Your phone records all the IDs it picks up from other nearby phones, but not the location where you recorded them. The Bluetooth ID list you found is stored on your phone, it is not sent to a central server. (Apple and Google recently confirmed that they will not approve any apps that use this contact notification system and also record the location.)
If you ever test positive for COVID-19, then you use a public health authority app that can interact with the Apple and Google framework to report your diagnosis. You will likely need to enter a code or other information to validate the diagnosis and prevent applications from being used for false reporting, which would cause unnecessary problems and undermine confidence in the system.
When the app confirms its diagnosis, it activates your phone to upload up to the last 14 days of encryption keys daily to servers controlled by Apple and Google, although they may be charged less depending on when the exposure might have occurred.
If you have the service activated, your phone constantly downloads the daily diagnostic keys that confirmed that people’s devices have published.
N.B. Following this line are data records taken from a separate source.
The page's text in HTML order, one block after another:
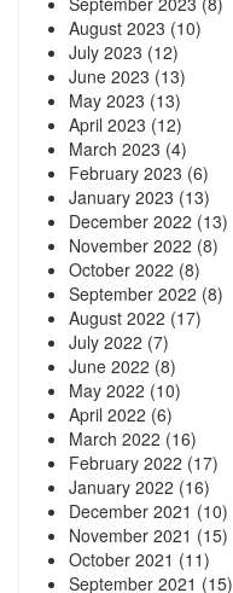
August 2023 (10)
July 2023 (12)
June 2023 (13)
May 2023 (13)
April 2023 (12)
March 2023 (4)
February 2023 (6)
January 2023 (13)
December 2022 (13)
November 2022 (8)
October 2022 (8)
September 2022 (8)
August 2022 (17)
July 2022 (7)
June 2022 (8)
May 2022 (10)
April 2022 (6)
March 2022 (16)
February 2022 (17)
January 2022 (16)
December 2021 (10)
November 2021 (15)
October 2021 (11)
September 2021 (15)
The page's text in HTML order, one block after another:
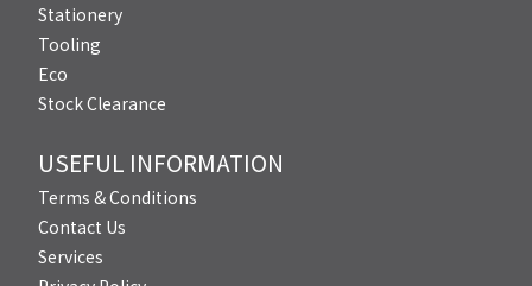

Your phone then performs cryptographic operations to see if you can match the IDs derived from each key with the Bluetooth IDs captured during the same period covered by the key. If so, it was close and you will receive a notification. (Proximity is a tricky question, due to Bluetooth’s range and how separate devices could measure so closely.) Even without an app installed, you will receive a message from the smartphone’s operating system; With an app, you will receive more detailed instructions.
At no time does the server know anyone’s name or location, just a set of randomly generated encryption keys; You don’t even get the exact Bluetooth beacons, which could allow someone to identify you from public spaces. In fact, your phone never sends data to the server unless it shows the app that it tested positive for COVID-19. Even if a hacker or overly enthusiastic government agency took over the server, they would not be able to identify users. Because your phone dumps all keys over 14 days, even if your phone is broken it would reveal little information in the long run.
Actually, there would be more than one server, and the process is more complicated. This is a comprehensive outline that shows how Apple and Google are building privacy from the start to avoid the kinds of mistakes made by TechCo.
Apple claims to respect user privacy, and my experience indicates that this is true. I am much more willing to trust a system developed by Apple than one created by any other company or government. It is not that another company or government is trying to abuse the user’s privacy; it’s just that outside of Apple, many organizations lack an understanding of what it means to create privacy from the start or have competing interests that undermine efforts to do the right thing.